■ **Required action**
I'd like the entries repeated exactly, pictures omitted.

● ● ●

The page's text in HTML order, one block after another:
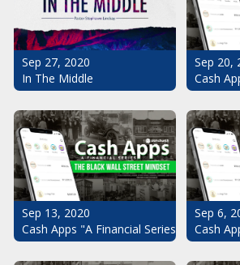
Sep 27, 2020
In The Middle
Sep 20,
Cash
Sep 13, 2020
Cash Apps "A Financial Series": The
Sep 6,
Cash
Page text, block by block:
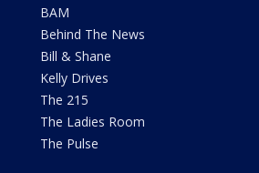
BAM
Behind The News
Bill & Shane
Kelly Drives
The 215
The Ladies Room
The Pulse
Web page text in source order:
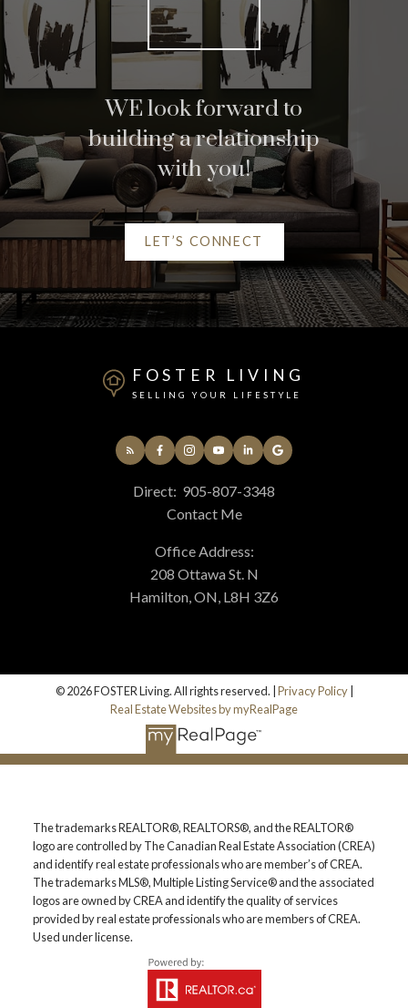
Helpful Hamilton real
estate Resources
At your service
Alerts
Mortgage Calculator
Home Evaluation
Home Search
Blog
WE look forward to
building a relationship
with you!
LET’S CONNECT
FOSTER LIVING
SELLING YOUR LIFESTYLE
Direct: 905-807-3348
Contact Me
Office Address:
208 Ottawa St. N
Hamilton, ON, L8H 3Z6
© 2026 FOSTER Living. All rights reserved. | Privacy Policy|
Real Estate Websites by myRealPage
The trademarks REALTOR®, REALTORS®, and the REALTOR®
logo are controlled by The Canadian Real Estate Association (CREA)
and identify real estate professionals who are member’s of CREA.
The trademarks MLS®, Multiple Listing Service® and the associated
logos are owned by CREA and identify the quality of services
provided by real estate professionals who are members of CREA.
Used under license.
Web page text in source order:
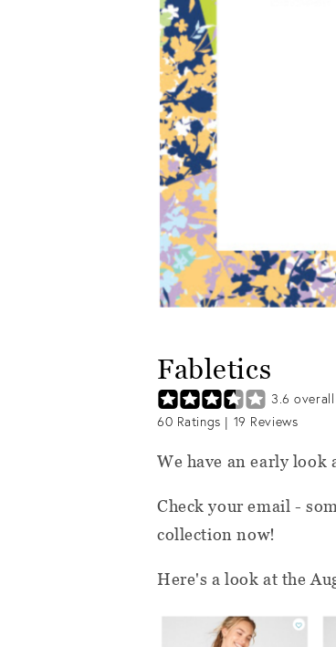
Fabletics
3.6
60 Ratings | 19 Reviews
We have an early look
Check your email -
collection now!
Here's a look at the
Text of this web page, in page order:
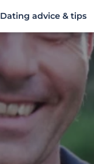
Dating advice & tips
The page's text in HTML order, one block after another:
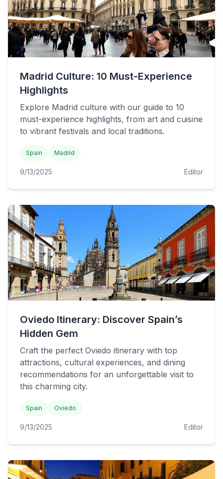
Madrid Culture: 10 Must-Experience
Highlights
Explore Madrid culture with our guide to 10
must-experience highlights, from art and cuisine
to vibrant festivals and local traditions.
Spain Madrid
9/13/2025 Editor
Oviedo Itinerary: Discover Spain’s
Hidden Gem
Craft the perfect Oviedo itinerary with top
attractions, cultural experiences, and dining
recommendations for an unforgettable visit to
this charming city.
Spain Oviedo
9/13/2025 Editor
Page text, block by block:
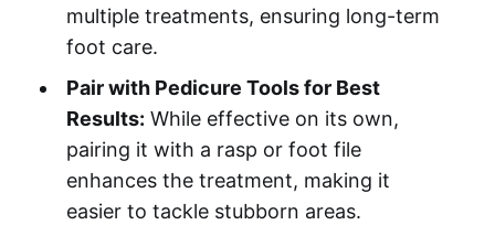
multiple treatments, ensuring long-term
foot care.
Pair with Pedicure Tools for Best
Results: While effective on its own,
pairing it with a rasp or foot file
enhances the treatment, making it
easier to tackle stubborn areas.
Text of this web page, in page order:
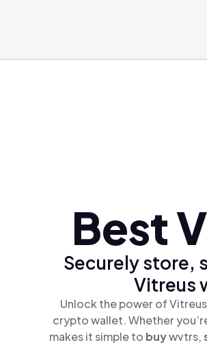
Best
Securely store,
Vitreus
Unlock the power of
crypto wallet. Whether
makes it simple to buywvtrs,
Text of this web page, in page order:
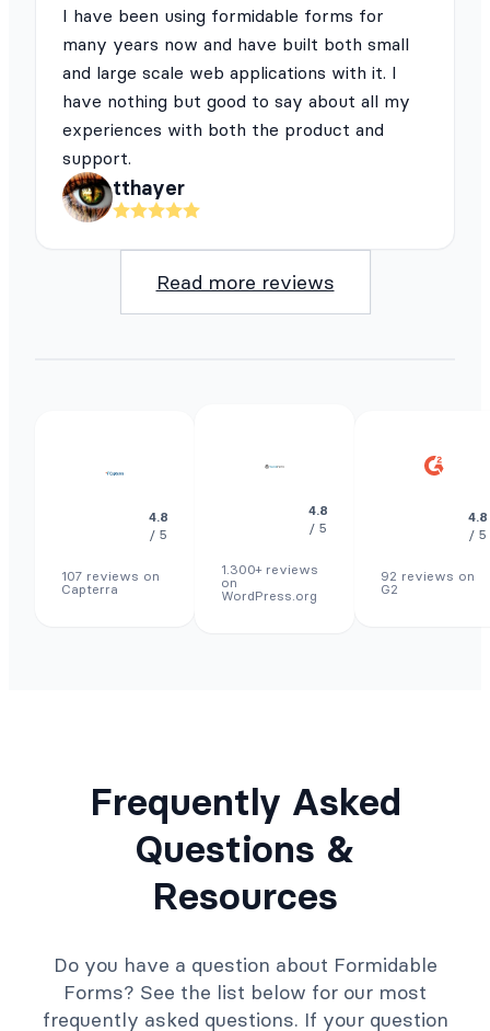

● ● ●

■ **Result**
The page's text in HTML order, one block after another:
Sep 27, 2020
In The Middle
Sep 20,
Cash
Sep 13, 2020
Cash Apps "A Financial Series": The
Sep 6,
Cash
Page text, block by block:
BAM
Behind The News
Bill & Shane
Kelly Drives
The 215
The Ladies Room
The Pulse
Web page text in source order:
Helpful Hamilton real
estate Resources
At your service
Alerts
Mortgage Calculator
Home Evaluation
Home Search
Blog
WE look forward to
building a relationship
with you!
LET’S CONNECT
FOSTER LIVING
SELLING YOUR LIFESTYLE
Direct: 905-807-3348
Contact Me
Office Address:
208 Ottawa St. N
Hamilton, ON, L8H 3Z6
© 2026 FOSTER Living. All rights reserved. | Privacy Policy|
Real Estate Websites by myRealPage
The trademarks REALTOR®, REALTORS®, and the REALTOR®
logo are controlled by The Canadian Real Estate Association (CREA)
and identify real estate professionals who are member’s of CREA.
The trademarks MLS®, Multiple Listing Service® and the associated
logos are owned by CREA and identify the quality of services
provided by real estate professionals who are members of CREA.
Used under license.
Web page text in source order:
Fabletics
3.6
60 Ratings | 19 Reviews
We have an early look
Check your email -
collection now!
Here's a look at the
Text of this web page, in page order:
Dating advice & tips
The page's text in HTML order, one block after another:
Madrid Culture: 10 Must-Experience
Highlights
Explore Madrid culture with our guide to 10
must-experience highlights, from art and cuisine
to vibrant festivals and local traditions.
Spain Madrid
9/13/2025 Editor
Oviedo Itinerary: Discover Spain’s
Hidden Gem
Craft the perfect Oviedo itinerary with top
attractions, cultural experiences, and dining
recommendations for an unforgettable visit to
this charming city.
Spain Oviedo
9/13/2025 Editor
Page text, block by block:
multiple treatments, ensuring long-term
foot care.
Pair with Pedicure Tools for Best
Results: While effective on its own,
pairing it with a rasp or foot file
enhances the treatment, making it
easier to tackle stubborn areas.
Text of this web page, in page order:
Best
Securely store,
Vitreus
Unlock the power of
crypto wallet. Whether
makes it simple to buywvtrs,
Text of this web page, in page order:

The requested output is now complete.